There's an error when running the app:
Error: Reading objects from shinyoutput object not allowed.
How can I pass the data (reactivity?) from the function f() to feed the ggplot? After much trial and error, I am very lost. Where can be the error in my code? Many thaks in advance!
The original code of the function works well: (EDITED)
f <- function(ncases, p0, OR.cas.ctrl, Nh, sig.level) {
num.cases <- ncases
p0 <- p0
Nh <- Nh
OR.cas.ctrl <- OR.cas.ctrl
sig.level <- sig.level
# Parameters related to sig.level, from [Table 2] of Samuels et al.
# For 90% power and alpha = .05, Nscaled = 8.5
if (sig.level == 0.05){
A <- -28 # Parameter A for alpha=.05
x0 <- 2.6 # Parameter x0 for alpha=.05
d <- 2.4 # Parameter d for alpha=.05
}
if (sig.level == 0.01){
A <- -13 # Parameter A for alpha=.01
x0 <- 5 # Parameter x0 for alpha=.01
d <- 2.5 # Parameter d for alpha=.01
}
if (sig.level == 0.001){
A <- -7 # Parameter A for alpha=.001
x0 <- 7.4 # Parameter x0 for alpha=.001
d <- 2.8 # Parameter d for alpha=.001
}
out.pow <- NULL # initialize vector
for(ncases in ncases){
OR.ctrl.cas <- 1 / OR.cas.ctrl # 1. CALCULATE P1 FROM A PREDEFINED P0, AND A DESIRED OR
OR <- OR.ctrl.cas
bracket.pw <- p0 / (OR - OR*p0) # obtained after isolating p1 in OR equation [3].
p1 <- bracket.pw / (1 + bracket.pw)
Nh037 <- Nh^0.37 # 2. CALCULATE NSCALED
num.n <- num.cases*((p1-p0)^2)
den.n <- (p1*(1-p1) + p0*(1-p0))*Nh037
Nscaled <- num.n/den.n
num.power <- A - 100 # 3. CALCULATE POWER
den.power <- 1 + exp((Nscaled - x0)/d)
power <- 100 + (num.power/den.power) # The power I have to detect a given OR with my data, at a given alpha
}
OR <- OR.cas.ctrl
out.pow <- data.frame(num.cases, Nh, Nscaled, p0, OR, sig.level, power)
out.pow
}
mydata <- f(ncases=seq(50,1000, by=50), 0.4, 2.25, 11, 0.05)
mydata
library(ggplot2)
print(ggplot(data = mydata, aes(num.cases, power)) +
theme_bw() +
theme(text=element_text(family="Helvetica", size=12)) +
labs(title = "Ad-hoc power for haplogroup") +
scale_color_brewer(palette = "Dark2", guide = guide_legend(reverse=TRUE)) +
xlab("number of cases/controls") +
ylab("power") +
scale_x_log10() +
geom_line(alpha=0.8, size=0.2) +
geom_point(aes(shape = factor(OR)), colour="black"))

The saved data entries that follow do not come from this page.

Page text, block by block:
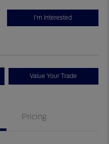
I'm Interested
Value Your Trade
Pricing
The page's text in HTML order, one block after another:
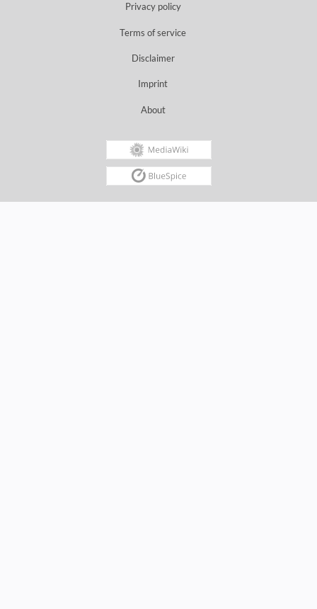
Privacy policy
Terms of service
Disclaimer
Imprint
About
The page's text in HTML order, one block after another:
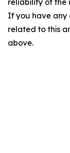
reliability of the
If you have any
related to this
above.
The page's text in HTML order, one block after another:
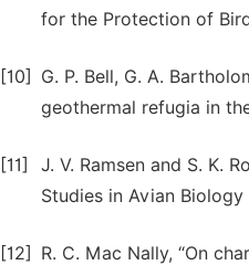
for the Protection of
[10]
G. P. Bell, G. A.
geothermal refugia in
[11]
J. V. Ramsen and S. K.
Studies in Avian Biology
[12] R. C. Mac Nally, “On
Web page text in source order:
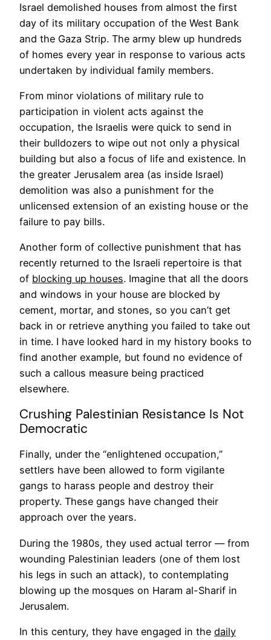
Israel demolished houses from almost the first
day of its military occupation of the West Bank
and the Gaza Strip. The army blew up hundreds
of homes every year in response to various acts
undertaken by individual family members.
From minor violations of military rule to
participation in violent acts against the
occupation, the Israelis were quick to send in
their bulldozers to wipe out not only a physical
building but also a focus of life and existence. In
the greater Jerusalem area (as inside Israel)
demolition was also a punishment for the
unlicensed extension of an existing house or the
failure to pay bills.
Another form of collective punishment that has
recently returned to the Israeli repertoire is that
of blocking up houses. Imagine that all the doors
and windows in your house are blocked by
cement, mortar, and stones, so you can’t get
back in or retrieve anything you failed to take out
in time. I have looked hard in my history books to
find another example, but found no evidence of
such a callous measure being practiced
elsewhere.
Crushing Palestinian Resistance Is Not
Democratic
Finally, under the “enlightened occupation,”
settlers have been allowed to form vigilante
gangs to harass people and destroy their
property. These gangs have changed their
approach over the years.
During the 1980s, they used actual terror — from
wounding Palestinian leaders (one of them lost
his legs in such an attack), to contemplating
blowing up the mosques on Haram al-Sharif in
Jerusalem.
In this century, they have engaged in the daily
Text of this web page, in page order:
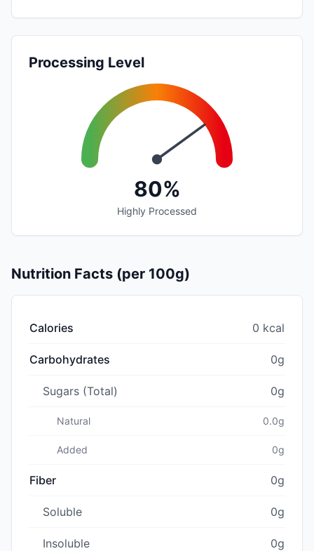
Processing Level
80%
Highly Processed
Nutrition Facts (per 100g)
Calories 0 kcal
Carbohydrates 0g
Sugars (Total) 0g
Natural 0.0g
Added 0g
Fiber 0g
Soluble 0g
Insoluble 0g
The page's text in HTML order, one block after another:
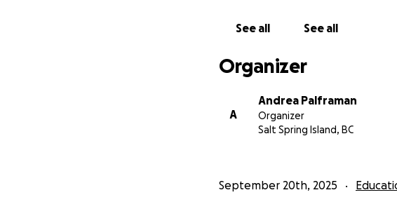
removes one more obstacle
See all See all
Organizer
A
Andrea Palframan
Organizer
Salt Spring Island, BC
September 20th, 2025
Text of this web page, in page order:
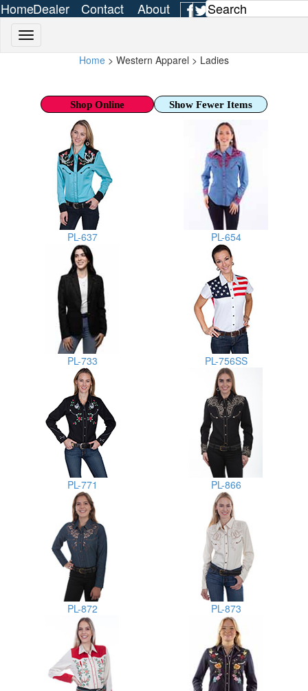
HomeDealer
Contact
About
Home > Western Apparel > Ladies
Shop Online Show Fewer Items
PL-637 PL-654
PL-733 PL-756SS
PL-771 PL-866
PL-872 PL-873
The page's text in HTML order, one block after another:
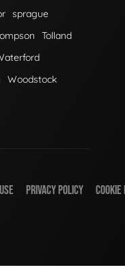
sprague
Tolland
Woodstock
PRIVACY POLICY COOKIE
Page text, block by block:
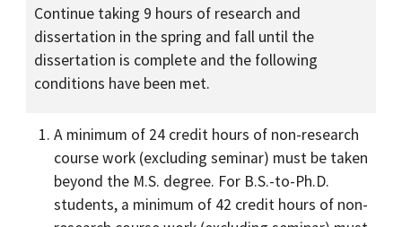
Continue taking 9 hours of research and
dissertation in the spring and fall until the
dissertation is complete and the following
conditions have been met.
A minimum of 24 credit hours of non-research
course work (excluding seminar) must be taken
beyond the M.S. degree. For B.S.-to-Ph.D.
students, a minimum of 42 credit hours of non-
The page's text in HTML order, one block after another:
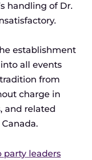
handling of Dr.
establishment
all events
from
charge in
and related
party leaders
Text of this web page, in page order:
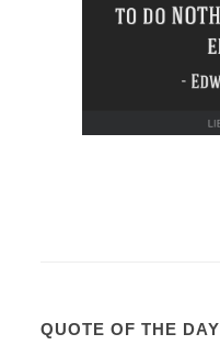
QUOTE OF THE DAY
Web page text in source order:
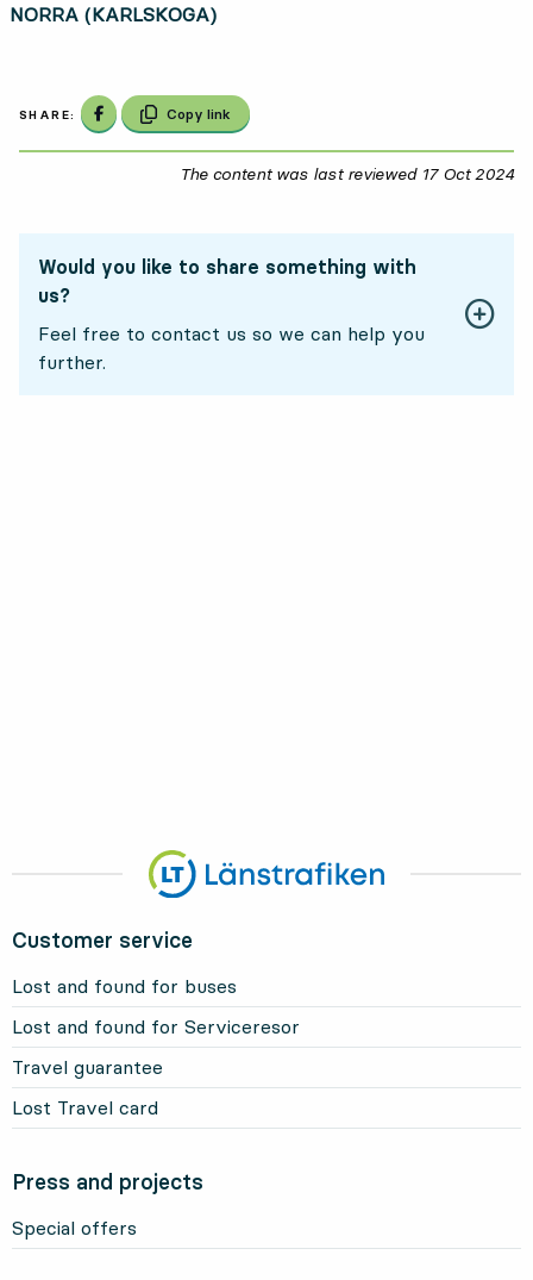
NORRA (KARLSKOGA)
SHARE: Share on Facebook
Copy link
The content was last reviewed 17 Oct 2024
Would you like to share something with
us?
Feel free to contact us so we can help you
further.
Customer service
Lost and found for buses
Lost and found for Serviceresor
Travel guarantee
Lost Travel card
Press and projects
Special offers
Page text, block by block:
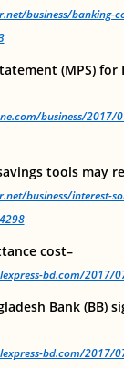
business/banking-
(MPS) for
business/2017/
tools may
business/interest-
cost–
bd.com/2017/
Bank (BB)
bd.com/2017/
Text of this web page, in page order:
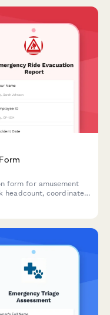
form for amusement
headcount, coordinate
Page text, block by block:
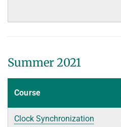
Summer 2021
Course
Clock Synchronization
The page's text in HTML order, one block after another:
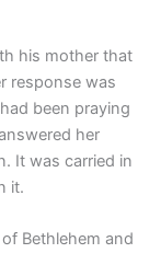
his mother that
response was
been praying
her
It was carried in
it.
Bethlehem and
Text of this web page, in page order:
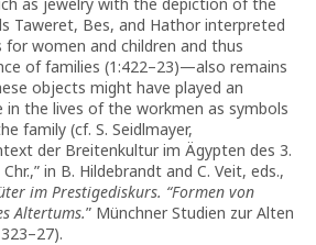
Taweret, Bes, and Hathor interpreted
women and children and thus
of families (1:422–23)—also remains
objects might have played an
the lives of the workmen as symbols
family (cf. S. Seidlmayer,
der Breitenkultur im Ägypten des 3.
in B. Hildebrandt and C. Veit, eds.,
im Prestigediskurs. “Formen von
Altertums.” Münchner Studien zur Alten
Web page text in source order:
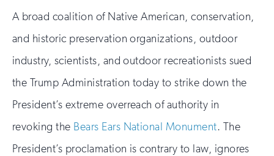
nav
A broad coalition of Native American, conservation,
and historic preservation organizations, outdoor
industry, scientists, and outdoor recreationists sued
the Trump Administration today to strike down the
President’s extreme overreach of authority in
revoking the Bears Ears National Monument. The
President’s proclamation is contrary to law, ignores
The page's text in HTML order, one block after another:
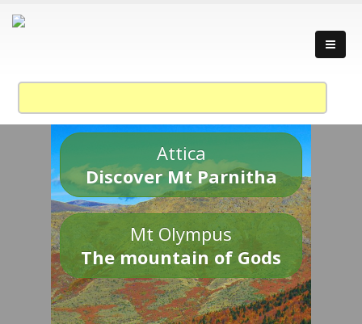
Attica
Discover Mt Parnitha
Mt Olympus
The mountain of Gods
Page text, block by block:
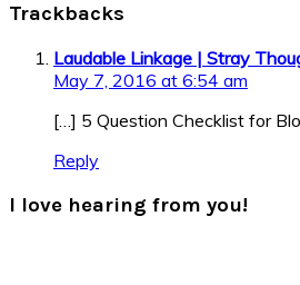
Trackbacks
Laudable Linkage | Stray
May 7, 2016 at 6:54 am
[…] 5 Question Checklist for
Reply
I love hearing from you!
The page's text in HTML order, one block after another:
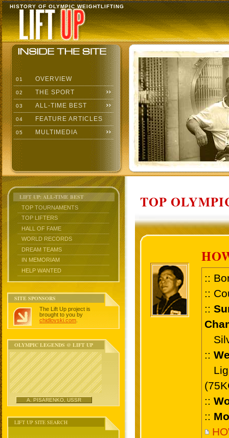
HISTORY OF OLYMPIC WEIGHTLIFTING
01 OVERVIEW
02 THE SPORT
03 ALL-TIME BEST
04 FEATURE ARTICLES
05 MULTIMEDIA
LIFT UP: ALL-TIME BEST
TOP TOURNAMENTS
TOP LIFTERS
HALL OF FAME
WORLD RECORDS
DREAM TEAMS
IN MEMORIAM
HELP WANTED
SITE SPONSORS
The Lift Up project is
brought to you by
chidlovski.com
OLYMPIC LEGENDS @ LIFT UP
A. PISARENKO, USSR
LIFT UP SITE SEARCH
TOP
::
::
::
::
::
::
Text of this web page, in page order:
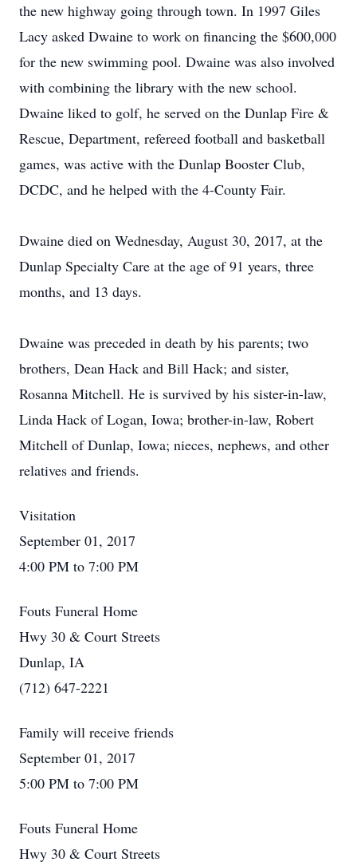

First of all, you have n.cases named inconsistently I think. It's n.cases sometimes, and ncases other times. Is that a mistake?
Anyway, output$mydata() is incorrect. It isn't an output. It should be just:
mydata <- reactive(f(input$n.cases,
input$p0,
input$OR.cas.ctrl,
input$Nh,
input$sig.level))
And then when executing it in output$powHap() it should be:
output$powHap <- renderPlot(
{
print(ggplot(data = mydata(), aes(ncases, power)) +
theme_bw() +
theme(text=element_text(family="Helvetica", size=12)) +
labs(title = "Ad-hoc power for haplogroup") +
scale_color_brewer(palette = "Dark2", guide = guide_legend(reverse=TRUE)) +
xlab("number of cases/controls") +
ylab("power") +
scale_x_log10() +
geom_line(alpha=0.8, size=0.2) +
geom_point(aes(shape = factor(OR)), colour="black"))
})
The important part there is that you need to do:
data = mydata()
rather than
data = output$mydata
Because output$mydata is a (reactive) function.
I would suggest reading the documentation on how reactives work. The whole thing should make a lot more sense afterwards. +1 for a very reproducible example by the way. This is how all questions should be posted.